- Data -
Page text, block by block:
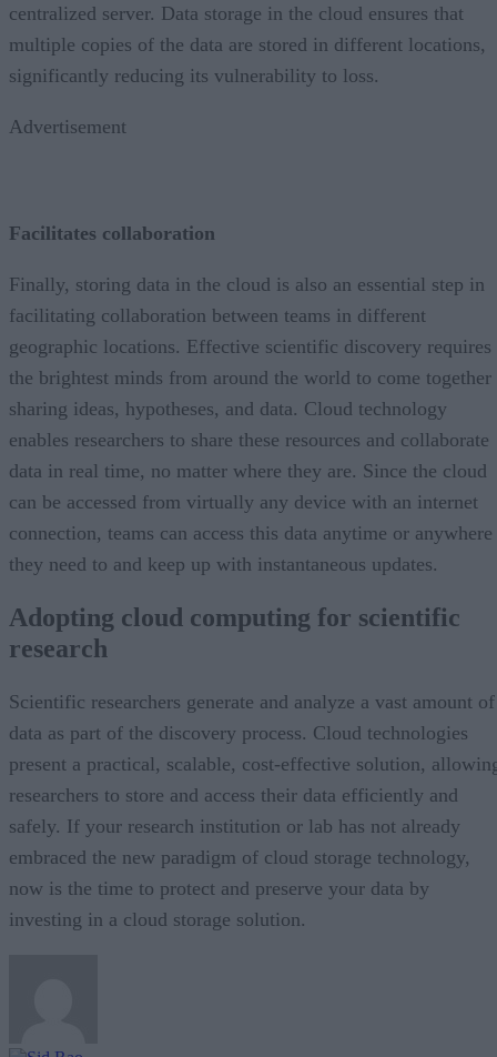
centralized server. Data storage in the cloud ensures that
multiple copies of the data are stored in different locations,
significantly reducing its vulnerability to loss.
Advertisement
Facilitates collaboration
Finally, storing data in the cloud is also an essential step in
facilitating collaboration between teams in different
geographic locations. Effective scientific discovery requires
the brightest minds from around the world to come together
sharing ideas, hypotheses, and data. Cloud technology
enables researchers to share these resources and collaborate
data in real time, no matter where they are. Since the cloud
can be accessed from virtually any device with an internet
connection, teams can access this data anytime or anywhere
they need to and keep up with instantaneous updates.
Adopting cloud computing for scientific
research
Scientific researchers generate and analyze a vast amount of
data as part of the discovery process. Cloud technologies
present a practical, scalable, cost-effective solution,
researchers to store and access their data efficiently and
safely. If your research institution or lab has not already
embraced the new paradigm of cloud storage technology,
now is the time to protect and preserve your data by
investing in a cloud storage solution.

- Task -
From the first line of the records through the line with "Adopting cloud computing for scientific", reproduce each line exactly and leave the pictures out.

- Exercise result -
Page text, block by block:
centralized server. Data storage in the cloud ensures that
multiple copies of the data are stored in different locations,
significantly reducing its vulnerability to loss.
Advertisement
Facilitates collaboration
Finally, storing data in the cloud is also an essential step in
facilitating collaboration between teams in different
geographic locations. Effective scientific discovery requires
the brightest minds from around the world to come together
sharing ideas, hypotheses, and data. Cloud technology
enables researchers to share these resources and collaborate
data in real time, no matter where they are. Since the cloud
can be accessed from virtually any device with an internet
connection, teams can access this data anytime or anywhere
they need to and keep up with instantaneous updates.
Adopting cloud computing for scientific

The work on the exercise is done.